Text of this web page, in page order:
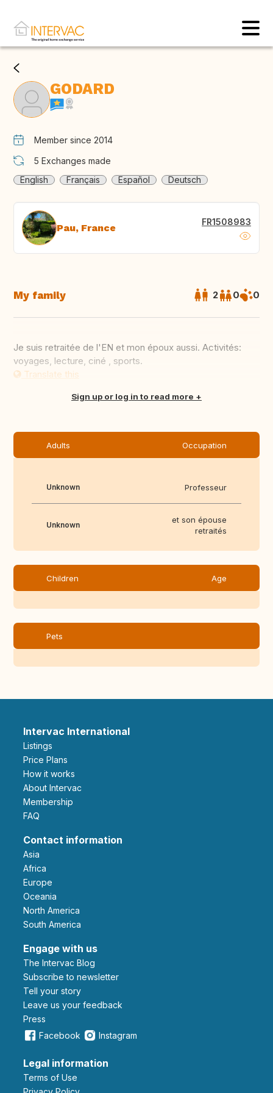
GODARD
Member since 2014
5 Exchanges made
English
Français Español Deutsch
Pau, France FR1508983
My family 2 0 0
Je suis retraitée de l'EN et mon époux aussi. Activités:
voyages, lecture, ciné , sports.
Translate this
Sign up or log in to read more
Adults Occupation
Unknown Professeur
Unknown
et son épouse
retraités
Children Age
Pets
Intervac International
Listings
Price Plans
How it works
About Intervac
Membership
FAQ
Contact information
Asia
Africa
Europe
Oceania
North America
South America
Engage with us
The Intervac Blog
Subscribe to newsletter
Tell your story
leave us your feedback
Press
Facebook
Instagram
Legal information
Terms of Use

==

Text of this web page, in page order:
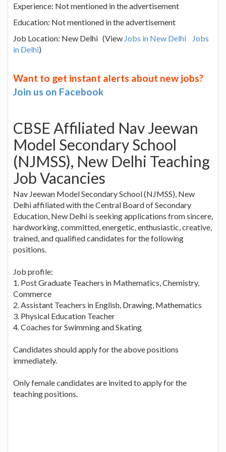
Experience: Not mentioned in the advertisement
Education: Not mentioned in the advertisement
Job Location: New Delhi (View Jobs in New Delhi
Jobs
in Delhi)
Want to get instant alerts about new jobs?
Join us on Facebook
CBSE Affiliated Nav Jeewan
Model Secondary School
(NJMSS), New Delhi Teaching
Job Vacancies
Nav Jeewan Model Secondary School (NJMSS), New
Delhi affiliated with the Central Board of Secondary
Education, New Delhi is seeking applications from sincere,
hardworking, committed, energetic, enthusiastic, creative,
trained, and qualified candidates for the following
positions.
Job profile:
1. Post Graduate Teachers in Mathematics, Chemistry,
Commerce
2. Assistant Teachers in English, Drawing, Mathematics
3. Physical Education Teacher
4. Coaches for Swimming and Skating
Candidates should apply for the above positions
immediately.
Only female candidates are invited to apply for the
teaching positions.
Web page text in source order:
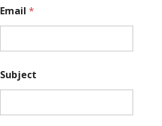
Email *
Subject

■ TASK REQUIREMENTS ■
Copy out only the lines of the records above from the one with "Pau, France FR1508983" through the one with "Legal information", exactly as they stand, both included.

■ ANSWER SPACE ■
Pau, France FR1508983
My family 2 0 0
Je suis retraitée de l'EN et mon époux aussi. Activités:
voyages, lecture, ciné , sports.
Translate this
Sign up or log in to read more
Adults Occupation
Unknown Professeur
Unknown
et son épouse
retraités
Children Age
Pets
Intervac International
Listings
Price Plans
How it works
About Intervac
Membership
FAQ
Contact information
Asia
Africa
Europe
Oceania
North America
South America
Engage with us
The Intervac Blog
Subscribe to newsletter
Tell your story
leave us your feedback
Press
Facebook
Instagram
Legal information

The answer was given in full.